Below an effective population size of 100 (inbreeding rate of 0.50% per generation) the rate of loss of genetic diversity in a breed/population increases dramatically (Food & Agriculture Organisation of the United Nations, “Monitoring animal genetic resources and criteria for prioritization of breeds”, 1992). An effective population size of below 50 (inbreeding rate of 1.0% per generation) indicates the future of the breed many be considered to be at risk (Food & Agriculture Organisation of the United Nations, “Breeding strategies for sustainable management of animal genetic resources”, 2010).
Where the rate of inbreeding is negative (implying increasing genetic diversity in the breed),effective population size is denoted ‘n/a’.
Estimated effective population size = 97.7
NB - this estimate is made using the rate of inbreeding over the whole period 1980-2014
Table 2: a breakdown of census statistics, sire and dam usage and indicators of the rate of loss of genetic diversity over 5 year periods (1980-4, 1985-9, 1990-4, 1995-9, 2000-4, 2005-9, 2010-14).
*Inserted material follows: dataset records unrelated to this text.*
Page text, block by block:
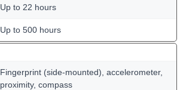
Up to 22 hours
Up to 500 hours
Fingerprint (side-mounted), accelerometer,
proximity, compass
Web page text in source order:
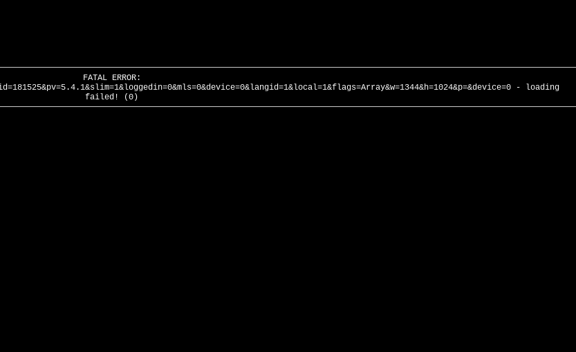
FATAL ERROR:
- loading
failed! (0)
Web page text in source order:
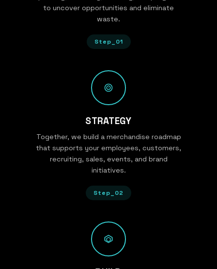
to uncover opportunities and eliminate
waste.
Step_01
STRATEGY
Together, we build a merchandise roadmap
that supports your employees, customers,
recruiting, sales, events, and brand
initiatives.
Step_02
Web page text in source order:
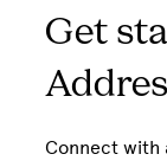
Get
Connect with
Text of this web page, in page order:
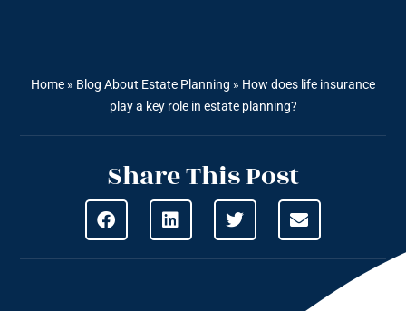
Home » Blog About Estate Planning » How does life insurance
play a key role in estate planning?
Share This Post
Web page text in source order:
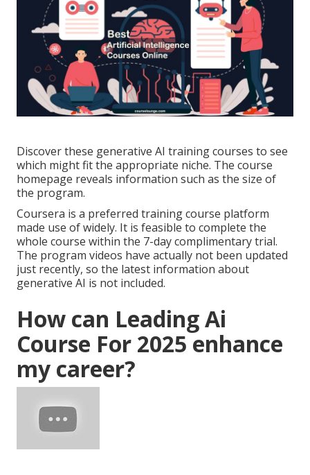
Discover these generative AI training courses to see
which might fit the appropriate niche. The course
homepage reveals information such as the size of
the program.
Coursera is a preferred training course platform
made use of widely. It is feasible to complete the
whole course within the 7-day complimentary trial.
The program videos have actually not been updated
just recently, so the latest information about
generative AI is not included.
How can Leading Ai
Course For 2025 enhance
my career?

Rate of inbreeding and estimated effective population size for each 5-year block can be
compared with the trend in observed inbreeding in Figure 2.
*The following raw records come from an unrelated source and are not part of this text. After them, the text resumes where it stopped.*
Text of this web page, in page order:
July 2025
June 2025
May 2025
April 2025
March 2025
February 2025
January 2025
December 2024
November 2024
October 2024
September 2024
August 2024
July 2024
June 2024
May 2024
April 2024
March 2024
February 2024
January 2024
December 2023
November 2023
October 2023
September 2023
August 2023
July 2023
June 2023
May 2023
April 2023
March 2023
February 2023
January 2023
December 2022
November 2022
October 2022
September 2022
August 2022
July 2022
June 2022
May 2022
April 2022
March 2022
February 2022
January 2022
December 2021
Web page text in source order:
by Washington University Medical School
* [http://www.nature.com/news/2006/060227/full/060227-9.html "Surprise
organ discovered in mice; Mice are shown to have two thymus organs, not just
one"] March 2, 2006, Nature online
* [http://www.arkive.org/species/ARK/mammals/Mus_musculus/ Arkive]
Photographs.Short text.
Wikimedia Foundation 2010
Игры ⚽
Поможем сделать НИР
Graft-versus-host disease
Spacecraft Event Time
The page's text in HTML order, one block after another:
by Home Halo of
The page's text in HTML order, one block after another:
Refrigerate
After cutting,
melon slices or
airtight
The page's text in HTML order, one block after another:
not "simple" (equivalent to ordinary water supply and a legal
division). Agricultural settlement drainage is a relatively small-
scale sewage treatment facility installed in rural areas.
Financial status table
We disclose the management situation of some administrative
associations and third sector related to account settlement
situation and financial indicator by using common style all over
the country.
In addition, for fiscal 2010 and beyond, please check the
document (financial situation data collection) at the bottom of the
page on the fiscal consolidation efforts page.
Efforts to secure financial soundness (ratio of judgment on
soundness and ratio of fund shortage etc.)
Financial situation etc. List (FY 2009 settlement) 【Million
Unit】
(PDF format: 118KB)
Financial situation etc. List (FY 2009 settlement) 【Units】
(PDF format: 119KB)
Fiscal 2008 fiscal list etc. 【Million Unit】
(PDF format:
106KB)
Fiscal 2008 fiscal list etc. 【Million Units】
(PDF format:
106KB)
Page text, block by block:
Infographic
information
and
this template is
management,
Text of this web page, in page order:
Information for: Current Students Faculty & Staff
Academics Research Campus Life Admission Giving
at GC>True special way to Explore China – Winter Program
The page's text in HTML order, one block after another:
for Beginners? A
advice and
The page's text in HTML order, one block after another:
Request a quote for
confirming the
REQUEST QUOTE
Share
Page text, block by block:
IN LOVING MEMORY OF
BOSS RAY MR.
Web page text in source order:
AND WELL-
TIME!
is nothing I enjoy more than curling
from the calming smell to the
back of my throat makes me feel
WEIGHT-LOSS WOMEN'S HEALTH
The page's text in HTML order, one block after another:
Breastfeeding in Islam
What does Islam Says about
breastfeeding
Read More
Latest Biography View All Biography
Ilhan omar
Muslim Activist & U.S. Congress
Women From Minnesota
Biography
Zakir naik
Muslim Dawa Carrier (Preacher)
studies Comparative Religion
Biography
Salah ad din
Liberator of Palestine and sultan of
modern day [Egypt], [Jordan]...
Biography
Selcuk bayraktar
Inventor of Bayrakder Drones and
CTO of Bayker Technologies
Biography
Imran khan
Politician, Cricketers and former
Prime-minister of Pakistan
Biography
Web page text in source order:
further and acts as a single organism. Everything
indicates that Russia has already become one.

Table 2: by 5-year blocks, the mean number of registrations; for sires the total number used, maximum, mean, median, mode, standard deviation and skewness (indicative of the size of the ‘tail’ on the distribution) of number of progeny per sire; for dams the total number used, maximum, mean, median, mode, standard deviation and skewness of number of progeny per dam; rate of inbreeding per generation (as a decimal, multiply by 100 to obtain as a percentage); mean generation interval; and estimated effective population size.
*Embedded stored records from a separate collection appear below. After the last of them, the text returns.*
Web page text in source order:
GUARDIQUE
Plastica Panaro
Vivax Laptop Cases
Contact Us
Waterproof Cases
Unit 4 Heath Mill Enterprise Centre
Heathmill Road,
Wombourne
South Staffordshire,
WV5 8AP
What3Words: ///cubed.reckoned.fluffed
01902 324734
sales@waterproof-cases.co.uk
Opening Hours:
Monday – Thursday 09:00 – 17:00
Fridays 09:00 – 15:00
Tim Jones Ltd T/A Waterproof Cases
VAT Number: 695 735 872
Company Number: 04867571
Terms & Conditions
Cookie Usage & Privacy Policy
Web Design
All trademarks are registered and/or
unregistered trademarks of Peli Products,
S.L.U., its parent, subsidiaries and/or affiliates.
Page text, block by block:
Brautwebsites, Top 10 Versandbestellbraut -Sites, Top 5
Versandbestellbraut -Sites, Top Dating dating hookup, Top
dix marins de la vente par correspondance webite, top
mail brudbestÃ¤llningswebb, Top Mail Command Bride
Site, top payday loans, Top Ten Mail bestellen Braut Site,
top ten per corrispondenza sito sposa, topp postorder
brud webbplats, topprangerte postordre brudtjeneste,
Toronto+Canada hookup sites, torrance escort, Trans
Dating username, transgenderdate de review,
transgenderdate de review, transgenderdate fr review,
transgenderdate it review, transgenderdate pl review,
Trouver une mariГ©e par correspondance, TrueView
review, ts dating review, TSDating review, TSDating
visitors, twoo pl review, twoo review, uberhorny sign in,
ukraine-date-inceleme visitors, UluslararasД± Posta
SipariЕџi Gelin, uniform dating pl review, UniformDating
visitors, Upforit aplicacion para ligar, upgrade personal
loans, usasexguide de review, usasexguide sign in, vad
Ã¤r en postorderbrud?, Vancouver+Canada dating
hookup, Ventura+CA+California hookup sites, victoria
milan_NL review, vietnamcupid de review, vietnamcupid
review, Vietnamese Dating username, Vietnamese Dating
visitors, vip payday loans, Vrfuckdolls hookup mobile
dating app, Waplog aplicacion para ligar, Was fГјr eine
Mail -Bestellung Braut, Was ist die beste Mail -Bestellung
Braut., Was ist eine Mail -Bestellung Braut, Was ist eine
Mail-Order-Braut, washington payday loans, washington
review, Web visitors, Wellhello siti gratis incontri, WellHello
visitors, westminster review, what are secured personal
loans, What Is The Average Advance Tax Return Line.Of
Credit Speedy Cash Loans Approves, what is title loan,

years | 1980-1984 | 1985-1989 | 1990-1994 | 1995-1999 | 2000-2004 | 2005-2009 | 2010-2014 |
mean #registrations | 3878 | 6645.4 | 5882.4 | 8881.4 | 10936 | 11434 | 6412.4 |
Total #sires Max #progeny Mean #progeny Median #progeny Mode #progeny SD #progeny Skew #progeny | 2175 264 8.9085 4 1 18.244 6.755 | 3984 362 8.3396 4 2 16.135 8.8088 | 2951 238 9.9665 6 5 15.195 6.4092 | 3637 330 12.209 7 6 20.402 6.6906 | 4203 545 13.01 7 6 22.166 8.5941 | 4371 451 13.079 7 6 23.844 8.3024 | 2517 504 12.732 6 6 28.289 8.6592 |
Total #dams Max #progeny Mean #progeny Median #progeny Mode #progeny SD #progeny Skew #progeny | 4510 35 4.2962 3 1 3.3747 1.9797 | 7425 27 4.4749 4 3 3.2516 1.8405 | 4741 36 6.2035 5 5 4.4117 1.9372 | 6295 44 7.0542 6 5 4.9343 1.8274 | 7495 54 7.2957 6 6 5.0254 1.8501 | 7803 50 7.3267 6 5 5.2133 1.9948 | 4657 39 6.8815 6 5 4.8885 1.6709 |
Rate of inbreeding Generation interval Effective pop size | 0.016291 3.1446 30.692 | 0.006316 3.1284 79.163 | 0.009828 3.53 50.878 | 0.002389 3.4139 209.31 | 0.000744 3.4061 672.3 | 0.000473 3.2335 1057.1 | 0.015633 3.2589 31.985 |
Figure 3: a histogram (‘tally’ distribution) of number of progeny per sire and dam over each of the seven 5-year blocks above. A longer ‘tail’ on the distribution of progeny per sire is indicative of
‘popular sires’ (few sires with a very large number of offspring, known to be a major contributor to a high rate of inbreeding).
Figure 3: Distribution of progeny per sire (blue) and per dam (red) over 5-year blocks (1980-4 top,
2010-14 bottom). Vertical axis is a logarithmic scale.
Comments
The rate of inbreeding in this breed has remained relatively steady over the whole period. However, this appears to be close to the level thought to be sustainable.
It appears that the extensive use of popular dogs as sires has increased (the ‘tail’ of the blue distribution increasing in figure 3).
It should be noted that, while animals imported from overseas may appear completely unrelated, this is not always the case. Often the pedigree available to the Kennel Club is limited in the number of generations, hampering the ability to detect true, albeit distant, relationships.